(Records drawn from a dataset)
*-*-*
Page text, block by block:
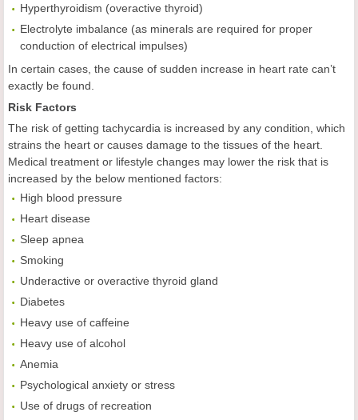
Hyperthyroidism (overactive thyroid)
Electrolyte imbalance (as minerals are required for proper
conduction of electrical impulses)
In certain cases, the cause of sudden increase in heart rate can’t
exactly be found.
Risk Factors
The risk of getting tachycardia is increased by any condition, which
strains the heart or causes damage to the tissues of the heart.
Medical treatment or lifestyle changes may lower the risk that is
increased by the below mentioned factors:
High blood pressure
Heart disease
Sleep apnea
Smoking
Underactive or overactive thyroid gland
Diabetes
Heavy use of caffeine
Heavy use of alcohol
Anemia
Psychological anxiety or stress
Use of drugs of recreation
*-*-*
◆ **Task instructions**
From the line containing "Heavy use of alcohol" to the final line of the data above, transcribe every line exactly and nothing more.

◆ **Completed task**
Heavy use of alcohol
Anemia
Psychological anxiety or stress
Use of drugs of recreation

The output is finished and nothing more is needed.